This week is Hanukkah. Many Jews observe Hanukkah as if it was the main, most important, holiday of our people. This is certainly a fun festival of eating oil-imbued foods like potato latkes and sugoniyot or jelly donuts. We spin the dreidel, light the Hanukkiah and generally have a fun time.

Hanukkah is actually a minor festival because it commemorates a battle. Nevertheless, we should remember that there is an important lesson here. At the risk of being glib: They tried to destroy us, Hashem intervened, let’s eat. While this is a joke we Jews like to tell, there is a lot of truth to it.

During the Amidah or Tefillah, we add a prayer during Hanukkah. It is inserted in the first of the last three prayers that are ubiquitous throughout all versions and adaptations of the silent, standing prayer. We say “Modim anuhnu lak”—we gratefully thank you, Hashem…for all the miracles you grant us every day. This lead in is appropriate placement for this particular miracle. This, by the way, is also the placement of the particular prayer for Purim, another miraculous save by Hashem. These two holidays have this in common, that enemies tried to destroy us but in different manners. The Seleucids tried to destroy and violate our Temple and Haman tried to kill the Jewish people, respectively. Both attempts failed. Thus the festivals.

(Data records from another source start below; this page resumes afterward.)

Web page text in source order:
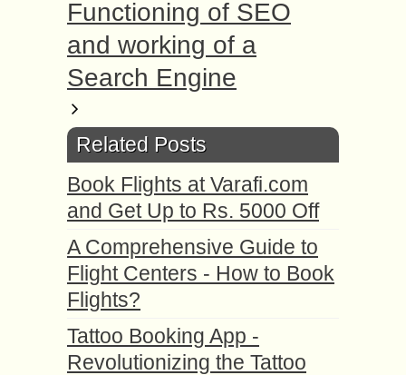
Functioning of SEO
and working of a
Search Engine
Related Posts
Book Flights at Varafi.com
and Get Up to Rs. 5000 Off
A Comprehensive Guide to
Flight Centers - How to Book
Flights?
Tattoo Booking App -
Revolutionizing the Tattoo
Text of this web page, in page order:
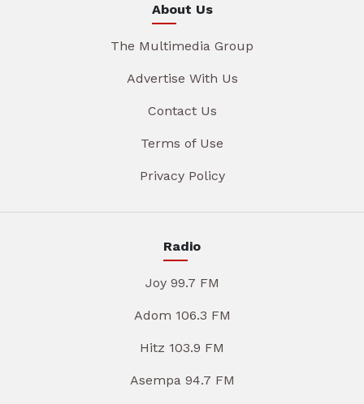
About Us
The Multimedia Group
Advertise With Us
Contact Us
Terms of Use
Privacy Policy
Radio
Joy 99.7 FM
Adom 106.3 FM
Hitz 103.9 FM
Asempa 94.7 FM
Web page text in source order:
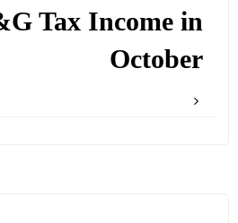
Tax Income in
October
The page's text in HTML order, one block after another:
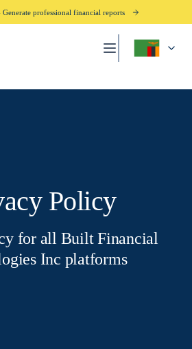
professional financial reports
Policy
for all Built Financial
Inc platforms
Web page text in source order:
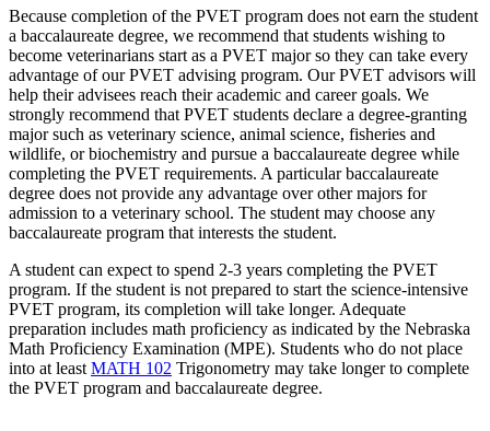
Because completion of the PVET program does not earn the student
a baccalaureate degree, we recommend that students wishing to
become veterinarians start as a PVET major so they can take every
advantage of our PVET advising program. Our PVET advisors will
help their advisees reach their academic and career goals. We
strongly recommend that PVET students declare a degree-granting
major such as veterinary science, animal science, fisheries and
wildlife, or biochemistry and pursue a baccalaureate degree while
completing the PVET requirements. A particular baccalaureate
degree does not provide any advantage over other majors for
admission to a veterinary school. The student may choose any
baccalaureate program that interests the student.
A student can expect to spend 2-3 years completing the PVET
program. If the student is not prepared to start the science-intensive
PVET program, its completion will take longer. Adequate
preparation includes math proficiency as indicated by the Nebraska
Math Proficiency Examination (MPE). Students who do not place
into at least MATH 102 Trigonometry may take longer to complete
the PVET program and baccalaureate degree.
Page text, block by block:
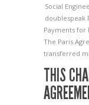
Social
doublespeak
Payments for
The Paris
transferred
THIS
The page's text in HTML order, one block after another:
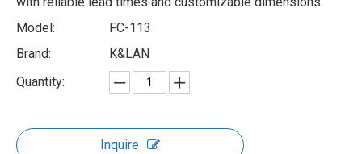
Model:
FC-113
Brand:
K&LAN
Quantity:
Inquire
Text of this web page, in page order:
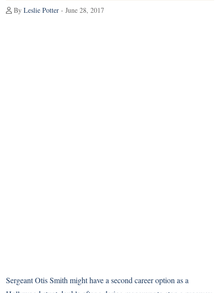
By Leslie Potter - June 28, 2017
Sergeant Otis Smith might have a second career option as a
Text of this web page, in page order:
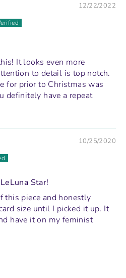
12/22/2022
It looks even more
to detail is top notch.
for prior to Christmas was
definitely have a repeat
10/25/2020
Star!
this piece and honestly
size until I picked it up. It
have it on my feminist
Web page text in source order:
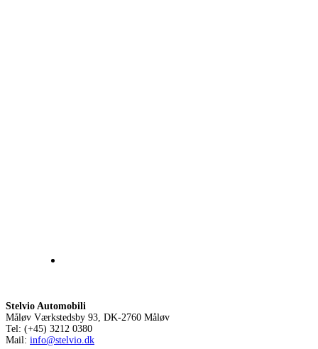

With current events, consider that this holiday becomes more important. As the Greek-Assyrian Seleucids tried to destroy our Temple, we have had attacks on synagogues and Jews recently. We have had a gun man attack a synagogue during Shabbat Shachrit, we’ve had someone attack two people leaving their shul after Shabbat services, and a college professor have her office defaced with anti-Semitic symbols.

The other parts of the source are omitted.